Hi smmom2, I am wondering if you and I could email each other off this site. It would be a lot easier! I am willing to take the risk of posting my address here, with the exception of the "at" symbol, since that is not allowed. You'll know what to do. I'm posting my old addy that I no longer use, but it is still active, and I will check it, and then give you my current addy personally. Does this work for you? If you choose, that addy is joysr7-fold at juno.com. If not, I understand. I'll still write through this, but there is much you and I could talk about. ~Kim

 

smmom2 - November 9

I believe there are things for us to talk about....I will email you...

 

thejr2913 - November 9

Thank you for your advise to my question. I know how hard things seem. I felt like everyone was looking at me with such sorrow. I had to get away for a long weekend. It helped to go where no one knew and feel normal again. Coming home was hard, but now I don't feel so overwhelmed. As for your question about ttc again. My dr said wait one cycle for dating reasons, but if I started to try right away as long as I felt up to it that it would be okay. Her best advice was each pregnancy is a new one, and to try to keep this in mind. Good luck!

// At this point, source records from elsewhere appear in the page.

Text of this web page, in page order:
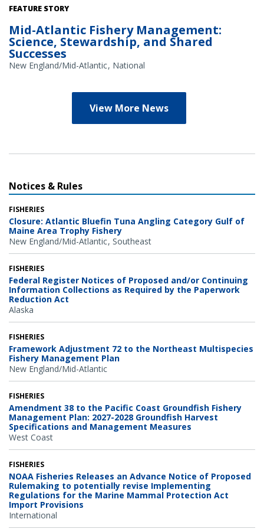
Credit: NOAA Library/NOAA Fisheries Archives circa 1960s
FEATURE STORY
Mid-Atlantic Fishery Management:
Science, Stewardship, and Shared
Successes
New England/Mid-Atlantic National
View More News
Notices & Rules
FISHERIES
Closure: Atlantic Bluefin Tuna Angling Category Gulf of
Maine Area Trophy Fishery
New England/Mid-Atlantic Southeast
FISHERIES
Federal Register Notices of Proposed and/or Continuing
Information Collections as Required by the Paperwork
Reduction Act
Alaska
FISHERIES
Framework Adjustment 72 to the Northeast Multispecies
Fishery Management Plan
New England/Mid-Atlantic
FISHERIES
Amendment 38 to the Pacific Coast Groundfish Fishery
Management Plan: 2027-2028 Groundfish Harvest
Specifications and Management Measures
West Coast
FISHERIES
NOAA Fisheries Releases an Advance Notice of Proposed
Rulemaking to potentially revise Implementing
Regulations for the Marine Mammal Protection Act
Import Provisions
International
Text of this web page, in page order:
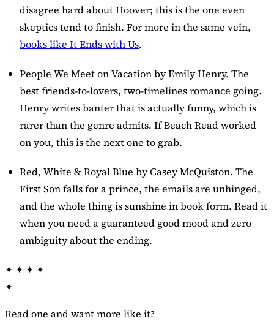
disagree hard about Hoover; this is the one even
skeptics tend to finish. For more in the same vein,
books like It Ends with Us.
People We Meet on Vacationby Emily Henry. The
best friends-to-lovers, two-timelines romance going.
Henry writes banter that is actually funny, which is
rarer than the genre admits. If Beach Read worked
on you, this is the next one to grab.
Red, White & Royal Blue by Casey McQuiston. The
First Son falls for a prince, the emails are unhinged,
and the whole thing is sunshine in book form. Read it
when you need a guaranteed good mood and zero
ambiguity about the ending.
✦ ✦ ✦ ✦
✦
Read one and want more like it?
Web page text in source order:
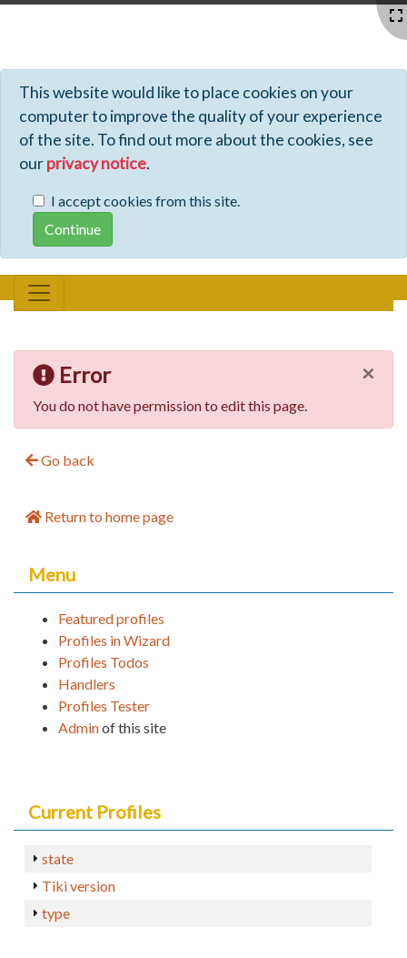
This website would like to place cookies on your
computer to improve the quality of your experience
of the site. To find out more about the cookies, see
ourprivacy notice.
I accept cookies from this site.
×
Error
You do not have permission to edit this page.
Go back
Return to home page
Menu
Featured profiles
Profiles in Wizard
Profiles Todos
Handlers
Profiles Tester
Adminof this site
Current Profiles
state
Tiki version
type
Profiles - Tiki Wiki CMS Groupware
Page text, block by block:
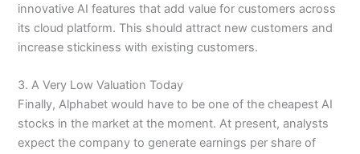
innovative AI features that add value for customers across
its cloud platform. This should attract new customers and
increase stickiness with existing customers.
3. A Very Low Valuation Today
Finally, Alphabet would have to be one of the cheapest AI
stocks in the market at the moment. At present, analysts
expect the company to generate earnings per share of
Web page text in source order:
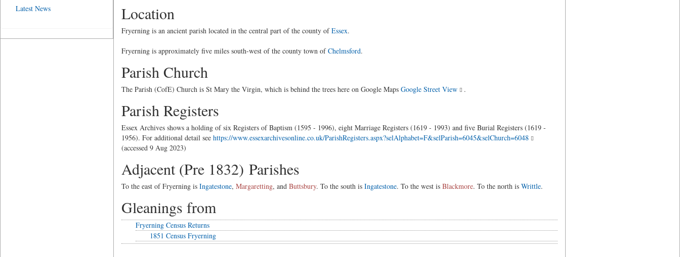
Location
Fryerning is an ancient parish located in the central part of the county ofEssex.
Fryerning is approximately five miles south-west of the county town ofChelmsford.
Parish Church
The Parish (CofE) Church is St Mary the Virgin, which is behind the trees here on Google Maps Google Street View .
Parish Registers
Essex Archives shows a holding of six Registers of Baptism (1595 - 1996), eight Marriage Registers (1619 - 1993) and five Burial Registers (1619 -
1956). For additional detail see https://www.essexarchivesonline.co.uk/ParishRegisters.aspx?selAlphabet=F&selParish=6045&selChurch=6048
(accessed 9 Aug 2023)
Adjacent (Pre 1832) Parishes
To the east of Fryerning is Ingatestone, Margaretting, and Buttsbury. To the south is Ingatestone. To the west is Blackmore. To the north is Writtle.
Gleanings from
Fryerning Census Returns
1851 Census Fryerning
Latest News
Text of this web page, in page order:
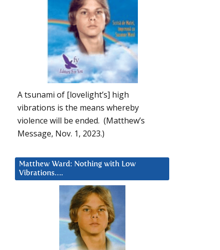
A tsunami of [lovelight’s] high
vibrations is the means whereby
violence will be ended. (Matthew’s
Message, Nov. 1, 2023.)
Matthew Ward: Nothing with Low
Vibrations….
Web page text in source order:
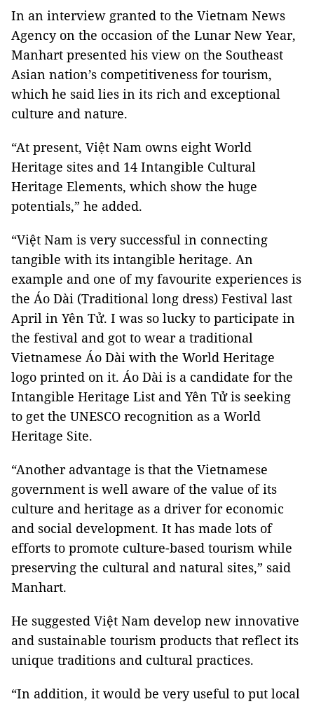
In an interview granted to the Vietnam News
Agency on the occasion of the Lunar New Year,
Manhart presented his view on the Southeast
Asian nation’s competitiveness for tourism,
which he said lies in its rich and exceptional
culture and nature.
“At present, Việt Nam owns eight World
Heritage sites and 14 Intangible Cultural
Heritage Elements, which show the huge
potentials,” he added.
“Việt Nam is very successful in connecting
tangible with its intangible heritage. An
example and one of my favourite experiences is
the Áo Dài (Traditional long dress) Festival last
April in Yên Tử. I was so lucky to participate in
the festival and got to wear a traditional
Vietnamese Áo Dài with the World Heritage
logo printed on it. Áo Dài is a candidate for the
Intangible Heritage List and Yên Tử is seeking
to get the UNESCO recognition as a World
Heritage Site.
“Another advantage is that the Vietnamese
government is well aware of the value of its
culture and heritage as a driver for economic
and social development. It has made lots of
efforts to promote culture-based tourism while
preserving the cultural and natural sites,” said
Manhart.
He suggested Việt Nam develop new innovative
and sustainable tourism products that reflect its
unique traditions and cultural practices.
“In addition, it would be very useful to put local
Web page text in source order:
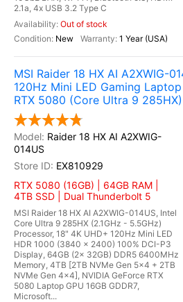
2.1a, 4x USB 3.2 Type C
Out of stock
New
1 Year (USA)
MSI Raider 18 HX AI A2XWIG-
120Hz Mini LED Gaming
RTX 5080 (Core Ultra 9 285HX)
Raider 18 HX AI A2XWIG-
014US
EX810929
RTX 5080 (16GB) | 64GB RAM |
4TB SSD | Dual Thunderbolt 5
MSI Raider 18 HX AI A2XWIG-014US, Intel
Core Ultra 9 285HX (2.1GHz - 5.5GHz)
Processor, 18" 4K UHD+ 120Hz Mini LED
HDR 1000 (3840 x 2400) 100% DCI-P3
Display, 64GB (2x 32GB) DDR5 6400MHz
Memory, 4TB [2TB NVMe Gen 5x4 + 2TB
NVMe Gen 4x4], NVIDIA GeForce RTX
5080 Laptop GPU 16GB GDDR7,
Microsoft...

I hope things get better soon :-)

 

smmom2 - November 10

thejr29.....I find it funny and weird that everyone on here....their doc has told them something different.. I have read so many people that have said their dr said they can ttc again right away and waiting through a cycle is no bid deal. But my dr. sadi to wait through 2 cycles....seriously is there a right anwser here?Would I really be at more risk of having another mc if I only wait 1 cycle....and what about the people that do not wait at all. I am so confused by this....that so many doc's say so many different things.

 

Tory1980 - November 10

smmom2, after my first m/c at 6weeks I fell pregnant straight away and he is nearlly 19 months old. Pregnancy went fine (although I was induced due to cholestasis - nothing to do witht he previous miscarriage) and he is healthy and well. With my second m/c at 14w4d on Jan 31st '07 my husband and I decided to wait one cycle (although we were told to try again whenever we were ready even if straight away) and I fell pregnant in April and so far all is well. My AF showed 33 days(on time for me) after the D&C I needed on the 1st Feb due to retained tissue (as far as I know it was the sc___ping). Different doctors do tell you different things when it comes to TTC after m/c. A lot will depend on the tests (if any) being done as sometimes they take longer to come back than expected. When I asked my Doctor he said the reasons to wait were - one, to allow better dating of the pregnancy and two, to allow the woman 'time' to grieve the loss of the baby. It was a personal decision to wait and also because we had a burial for our little girl. Neither of us were ready at that time for another pregnancy and the first + test and first trimester were the hardest weeks of our lives. I have three boys and they are truely blessings but this pregnancy has definitely been the hardest for me emotionally. Be prepared for a lot of stress and upset when you do fall pregnant again. The innocence is gone now and you know what can go wrong. I wish you all the luck in the world and best wishes that you will have a healthy little one soon.